■ Directions
Set down a faithful copy of every record, and skip the pictures in it.

*** Opening of Data in this exercise ***

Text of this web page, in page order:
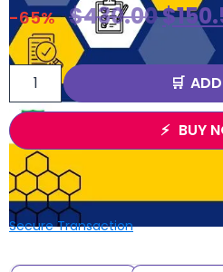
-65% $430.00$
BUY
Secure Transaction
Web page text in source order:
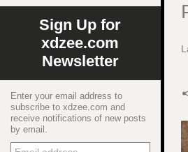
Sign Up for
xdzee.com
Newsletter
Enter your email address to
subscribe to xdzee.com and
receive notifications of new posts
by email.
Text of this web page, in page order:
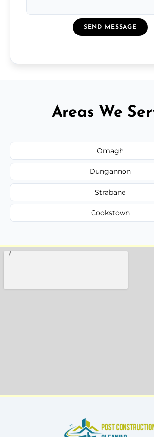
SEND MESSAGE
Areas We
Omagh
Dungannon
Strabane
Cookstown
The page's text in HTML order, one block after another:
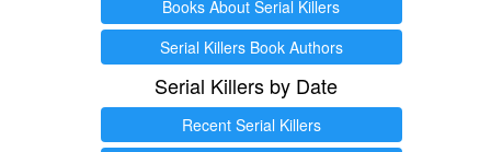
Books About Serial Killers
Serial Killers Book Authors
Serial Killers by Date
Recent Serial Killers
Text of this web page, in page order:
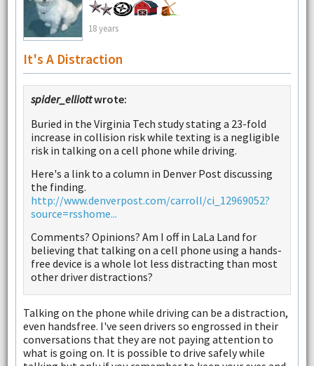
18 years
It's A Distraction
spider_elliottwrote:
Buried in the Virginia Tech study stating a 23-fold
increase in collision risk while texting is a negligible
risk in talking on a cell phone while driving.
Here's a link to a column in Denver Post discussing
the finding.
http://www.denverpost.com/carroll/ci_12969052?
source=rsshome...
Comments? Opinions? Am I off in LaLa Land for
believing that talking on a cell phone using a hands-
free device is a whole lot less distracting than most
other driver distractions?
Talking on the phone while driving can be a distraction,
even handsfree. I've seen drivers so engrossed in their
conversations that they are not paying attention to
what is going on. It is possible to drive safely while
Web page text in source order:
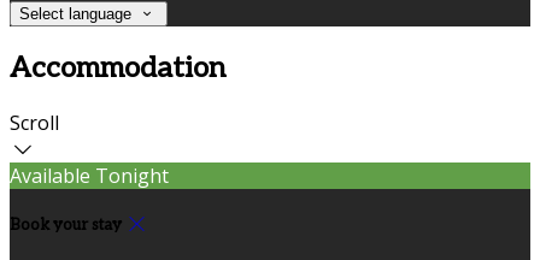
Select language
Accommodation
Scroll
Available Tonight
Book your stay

*** Close of Data in this exercise ***

■ Response area
Text of this web page, in page order:
-65% $430.00$
BUY
Secure Transaction
Web page text in source order:
Sign Up for
xdzee.com
Newsletter
Enter your email address to
subscribe to xdzee.com and
receive notifications of new posts
by email.
Text of this web page, in page order:
SEND MESSAGE
Areas We
Omagh
Dungannon
Strabane
Cookstown
The page's text in HTML order, one block after another:
Books About Serial Killers
Serial Killers Book Authors
Serial Killers by Date
Recent Serial Killers
Text of this web page, in page order:
18 years
It's A Distraction
spider_elliottwrote:
Buried in the Virginia Tech study stating a 23-fold
increase in collision risk while texting is a negligible
risk in talking on a cell phone while driving.
Here's a link to a column in Denver Post discussing
the finding.
http://www.denverpost.com/carroll/ci_12969052?
source=rsshome...
Comments? Opinions? Am I off in LaLa Land for
believing that talking on a cell phone using a hands-
free device is a whole lot less distracting than most
other driver distractions?
Talking on the phone while driving can be a distraction,
even handsfree. I've seen drivers so engrossed in their
conversations that they are not paying attention to
what is going on. It is possible to drive safely while
Web page text in source order:
Select language
Accommodation
Scroll
Available Tonight
Book your stay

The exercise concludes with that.